4K060 - Damage mechanics


Mechanical failure is an important design criterion for products and components, as well as for the processes by which they are manufactured. Unexpected failure of a component (for instance part of a car) in service may cause considerable economic damage and may compromise safety. In order to avoid such premature failures, analytical and numerical models are used in the design process to predict damage resistance. Similarly, predictive analyses are used to ensure the integrity of product and tools in forming processes such as deep drawing. On the other hand, some manufacturing processes rely on the controlled development of damage, for instance in order to separate material (e.g. cutting). Damage modelling can assist in designing and optimising these processes by predicting the shape and integrity of the resulting products.

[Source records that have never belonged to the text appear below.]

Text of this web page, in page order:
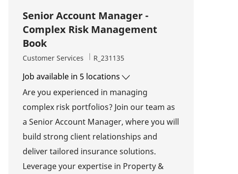
Senior Account Manager -
Complex Risk Management
Book
Category
Customer Services Job Id
R_231135
Job available in 5 locations
Are you experienced in managing
complex risk portfolios? Join our team as
a Senior Account Manager, where you will
build strong client relationships and
deliver tailored insurance solutions.
Leverage your expertise in Property &
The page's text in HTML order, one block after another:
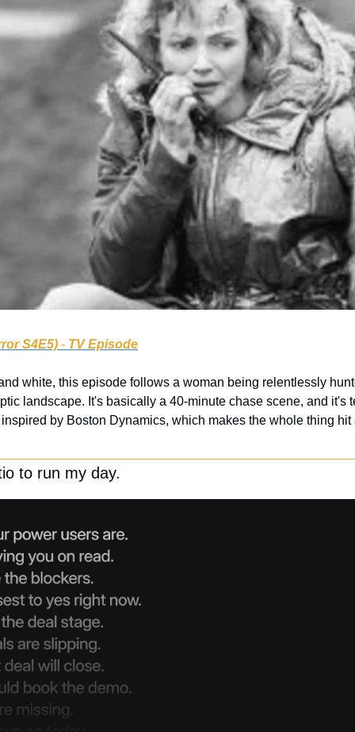
S4E5) - TV Episode
white, this episode follows a woman being relentlessly
landscape. It's basically a 40-minute chase scene, and it's
by Boston Dynamics, which makes the whole thing hit
to run my day.
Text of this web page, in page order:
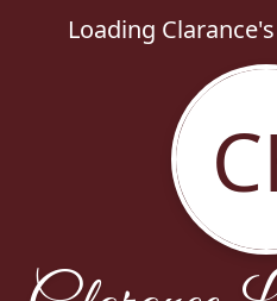
Loading
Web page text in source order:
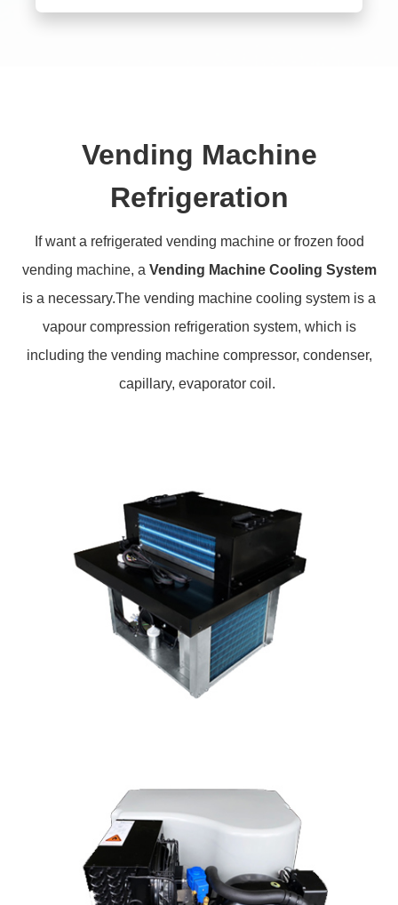
Vending Machine
Refrigeration
If want a refrigerated vending machine or frozen food
vending machine, a Vending Machine Cooling System
is a necessary.The vending machine cooling system is a
vapour compression refrigeration system, which is
including the vending machine compressor, condenser,
capillary, evaporator coil.
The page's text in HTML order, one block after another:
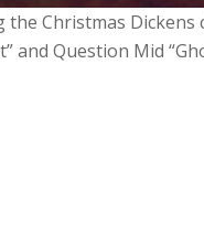
Christmas Dickens
and Question Mid
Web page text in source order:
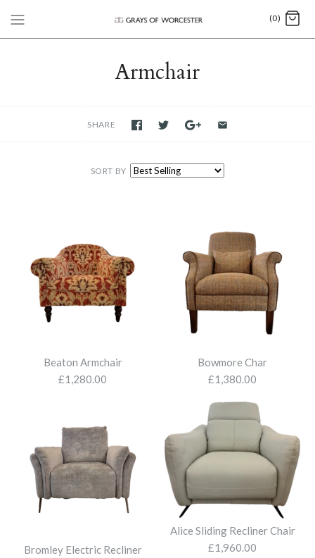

In the first part of this course the concepts and theory of damage mechanics are reviewed. Attention is largely focused on the relatively simple case of isotropic damage in a small deformation setting. It is shown that the classical, local continuum theory yields unrealistic results for such models and thus can no longer be used. Several types of enhancement are considered which aim to remove this shortcoming.

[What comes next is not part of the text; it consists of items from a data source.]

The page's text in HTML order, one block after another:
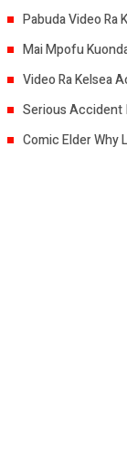
Pabuda Video Ra
Mai Mpofu
Video Ra Kelsea
Serious Accident
Comic Elder Why
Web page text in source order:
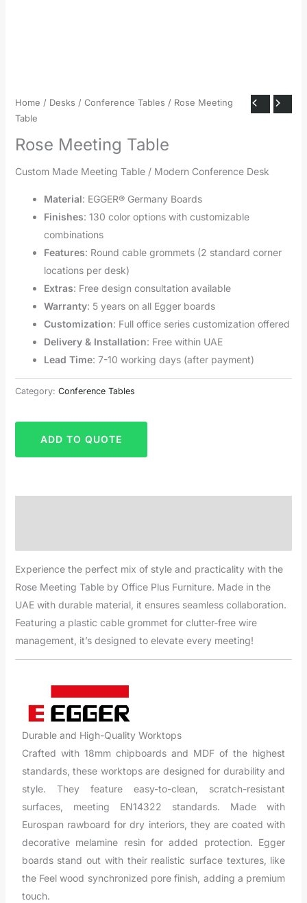
Home / Desks / Conference Tables / Rose Meeting
Table
Rose Meeting Table
Custom Made Meeting Table / Modern Conference Desk
Material: EGGER® Germany Boards
Finishes: 130 color options with customizable
combinations
Features: Round cable grommets (2 standard corner
locations per desk)
Extras: Free design consultation available
Warranty: 5 years on all Egger boards
Customization: Full office series customization offered
Delivery & Installation: Free within UAE
Lead Time: 7-10 working days (after payment)
Category: Conference Tables
ADD TO QUOTE
Experience the perfect mix of style and practicality with the
Rose Meeting Table by Office Plus Furniture. Made in the
UAE with durable material, it ensures seamless collaboration.
Featuring a plastic cable grommet for clutter-free wire
management, it’s designed to elevate every meeting!
Durable and High-Quality Worktops
Crafted with 18mm chipboards and MDF of the highest
standards, these worktops are designed for durability and
style. They feature easy-to-clean, scratch-resistant
surfaces, meeting EN14322 standards. Made with
Eurospan rawboard for dry interiors, they are coated with
decorative melamine resin for added protection. Egger
boards stand out with their realistic surface textures, like
the Feel wood synchronized pore finish, adding a premium
touch.
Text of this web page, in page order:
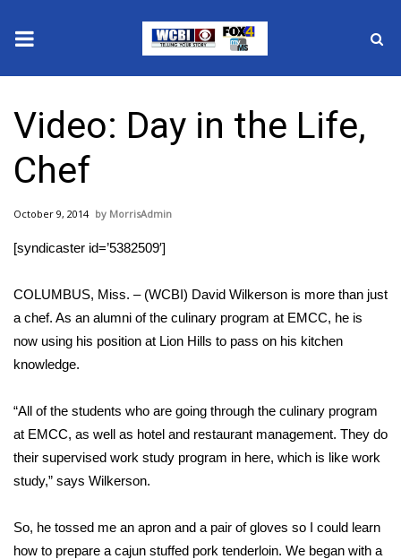
2025 Municipal Elections
Crime
Local News
MidMorning with WCBI
Sunrise & Midday Guests
WCBI Sunrise Saturday
2026 High School Football Tour
Local Sports
Video: Day in the Life,
Chef
October 9, 2014 MorrisAdmin
[syndicaster id=’5382509′]
COLUMBUS, Miss. – (WCBI) David Wilkerson is more than just
a chef. As an alumni of the culinary program at EMCC, he is
now using his position at Lion Hills to pass on his kitchen
knowledge.
“All of the students who are going through the culinary program
at EMCC, as well as hotel and restaurant management. They do
their supervised work study program in here, which is like work
study,” says Wilkerson.
So, he tossed me an apron and a pair of gloves so I could learn
how to prepare a cajun stuffed pork tenderloin. We began with a

In the second part of the course one of these enhanced theories is considered in detail. A finite element solution strategy is developed, implemented in MATLAB and tested on a number of geometries in static loading.

Throughout the course, theory is complemented by illustrations and hands-on experience in terms of programming, running analyses and interpreting results. A basic finite element program in MATLAB will be provided for this purpose. Use of a notebook is highly recommended.

Learning objectives

Modelling material degradation using continuum damage mechanics, as well as implementing and using such models in a finite element code.